● THE PROBLEM: Look below for the line containing "Web page text" and the line containing "slower and requires tighter execution.", then set down both and every line between them exactly, without pictures.

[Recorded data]
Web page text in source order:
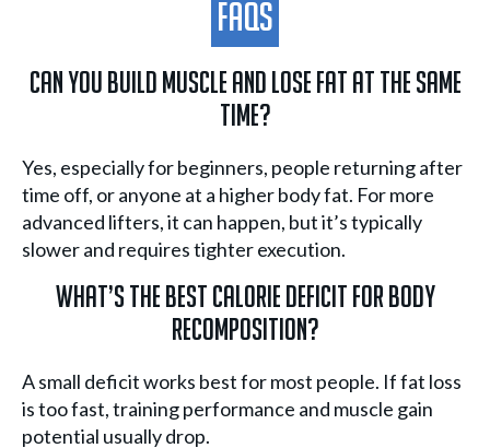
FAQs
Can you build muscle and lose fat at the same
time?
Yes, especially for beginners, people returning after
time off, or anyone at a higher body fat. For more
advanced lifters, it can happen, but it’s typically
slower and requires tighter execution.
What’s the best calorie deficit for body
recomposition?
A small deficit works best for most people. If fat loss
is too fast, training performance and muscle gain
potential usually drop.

...

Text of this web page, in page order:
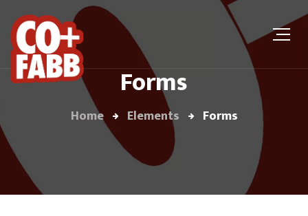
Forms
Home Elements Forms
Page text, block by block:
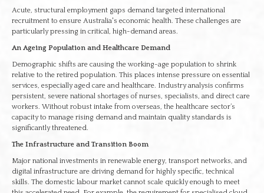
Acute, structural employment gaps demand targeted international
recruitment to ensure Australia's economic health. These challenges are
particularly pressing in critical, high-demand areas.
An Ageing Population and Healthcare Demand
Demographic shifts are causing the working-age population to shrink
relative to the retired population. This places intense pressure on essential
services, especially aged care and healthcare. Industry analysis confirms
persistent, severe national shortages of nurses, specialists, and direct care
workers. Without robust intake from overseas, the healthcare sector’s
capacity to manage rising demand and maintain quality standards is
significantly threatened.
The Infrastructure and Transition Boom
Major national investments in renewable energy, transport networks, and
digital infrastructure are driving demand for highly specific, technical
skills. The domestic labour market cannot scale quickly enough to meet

● PROBLEM SOLUTION:
Web page text in source order:
FAQs
Can you build muscle and lose fat at the same
time?
Yes, especially for beginners, people returning after
time off, or anyone at a higher body fat. For more
advanced lifters, it can happen, but it’s typically
slower and requires tighter execution.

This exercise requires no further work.